• Aim of the exercise
Your answer should be the full set of records, printed exactly as they stand.

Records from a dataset
--

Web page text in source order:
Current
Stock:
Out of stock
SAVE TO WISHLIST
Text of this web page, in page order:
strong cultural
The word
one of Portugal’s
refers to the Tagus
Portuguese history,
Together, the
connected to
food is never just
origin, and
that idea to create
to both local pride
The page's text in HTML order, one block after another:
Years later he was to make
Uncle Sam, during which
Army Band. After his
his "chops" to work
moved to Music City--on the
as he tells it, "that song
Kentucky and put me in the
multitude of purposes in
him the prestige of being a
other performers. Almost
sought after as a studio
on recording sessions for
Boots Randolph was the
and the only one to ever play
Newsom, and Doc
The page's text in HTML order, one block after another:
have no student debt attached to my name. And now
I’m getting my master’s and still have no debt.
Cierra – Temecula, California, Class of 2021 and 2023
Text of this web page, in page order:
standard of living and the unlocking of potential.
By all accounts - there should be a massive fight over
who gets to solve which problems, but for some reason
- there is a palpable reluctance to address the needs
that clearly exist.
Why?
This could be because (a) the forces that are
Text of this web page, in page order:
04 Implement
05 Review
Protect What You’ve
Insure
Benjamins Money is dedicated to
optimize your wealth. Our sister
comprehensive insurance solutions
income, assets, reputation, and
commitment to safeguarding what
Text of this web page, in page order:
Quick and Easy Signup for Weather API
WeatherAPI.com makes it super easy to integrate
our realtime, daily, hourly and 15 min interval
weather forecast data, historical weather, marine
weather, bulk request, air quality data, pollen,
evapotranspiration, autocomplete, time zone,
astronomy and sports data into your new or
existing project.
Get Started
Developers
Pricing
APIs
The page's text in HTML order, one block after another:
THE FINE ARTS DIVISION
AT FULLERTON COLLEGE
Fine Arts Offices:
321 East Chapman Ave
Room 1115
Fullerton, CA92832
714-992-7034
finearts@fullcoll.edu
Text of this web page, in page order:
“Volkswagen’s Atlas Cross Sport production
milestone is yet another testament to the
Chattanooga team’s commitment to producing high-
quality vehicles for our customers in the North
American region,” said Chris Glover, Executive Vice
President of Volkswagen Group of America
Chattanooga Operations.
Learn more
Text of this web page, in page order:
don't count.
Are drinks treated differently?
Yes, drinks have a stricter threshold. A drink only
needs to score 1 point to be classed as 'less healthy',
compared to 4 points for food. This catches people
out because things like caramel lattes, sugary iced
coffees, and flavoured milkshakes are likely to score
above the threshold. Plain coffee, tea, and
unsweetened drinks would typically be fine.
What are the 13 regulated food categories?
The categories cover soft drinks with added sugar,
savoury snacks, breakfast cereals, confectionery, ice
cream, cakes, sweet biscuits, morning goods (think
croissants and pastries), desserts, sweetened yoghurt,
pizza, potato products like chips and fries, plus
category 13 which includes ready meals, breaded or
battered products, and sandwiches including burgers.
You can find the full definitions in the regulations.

--

• Your response
Web page text in source order:
Current
Stock:
Out of stock
SAVE TO WISHLIST
Text of this web page, in page order:
strong cultural
The word
one of Portugal’s
refers to the Tagus
Portuguese history,
Together, the
connected to
food is never just
origin, and
that idea to create
to both local pride
The page's text in HTML order, one block after another:
Years later he was to make
Uncle Sam, during which
Army Band. After his
his "chops" to work
moved to Music City--on the
as he tells it, "that song
Kentucky and put me in the
multitude of purposes in
him the prestige of being a
other performers. Almost
sought after as a studio
on recording sessions for
Boots Randolph was the
and the only one to ever play
Newsom, and Doc
The page's text in HTML order, one block after another:
have no student debt attached to my name. And now
I’m getting my master’s and still have no debt.
Cierra – Temecula, California, Class of 2021 and 2023
Text of this web page, in page order:
standard of living and the unlocking of potential.
By all accounts - there should be a massive fight over
who gets to solve which problems, but for some reason
- there is a palpable reluctance to address the needs
that clearly exist.
Why?
This could be because (a) the forces that are
Text of this web page, in page order:
04 Implement
05 Review
Protect What You’ve
Insure
Benjamins Money is dedicated to
optimize your wealth. Our sister
comprehensive insurance solutions
income, assets, reputation, and
commitment to safeguarding what
Text of this web page, in page order:
Quick and Easy Signup for Weather API
WeatherAPI.com makes it super easy to integrate
our realtime, daily, hourly and 15 min interval
weather forecast data, historical weather, marine
weather, bulk request, air quality data, pollen,
evapotranspiration, autocomplete, time zone,
astronomy and sports data into your new or
existing project.
Get Started
Developers
Pricing
APIs
The page's text in HTML order, one block after another:
THE FINE ARTS DIVISION
AT FULLERTON COLLEGE
Fine Arts Offices:
321 East Chapman Ave
Room 1115
Fullerton, CA92832
714-992-7034
finearts@fullcoll.edu
Text of this web page, in page order:
“Volkswagen’s Atlas Cross Sport production
milestone is yet another testament to the
Chattanooga team’s commitment to producing high-
quality vehicles for our customers in the North
American region,” said Chris Glover, Executive Vice
President of Volkswagen Group of America
Chattanooga Operations.
Learn more
Text of this web page, in page order:
don't count.
Are drinks treated differently?
Yes, drinks have a stricter threshold. A drink only
needs to score 1 point to be classed as 'less healthy',
compared to 4 points for food. This catches people
out because things like caramel lattes, sugary iced
coffees, and flavoured milkshakes are likely to score
above the threshold. Plain coffee, tea, and
unsweetened drinks would typically be fine.
What are the 13 regulated food categories?
The categories cover soft drinks with added sugar,
savoury snacks, breakfast cereals, confectionery, ice
cream, cakes, sweet biscuits, morning goods (think
croissants and pastries), desserts, sweetened yoghurt,
pizza, potato products like chips and fries, plus
category 13 which includes ready meals, breaded or
battered products, and sandwiches including burgers.
You can find the full definitions in the regulations.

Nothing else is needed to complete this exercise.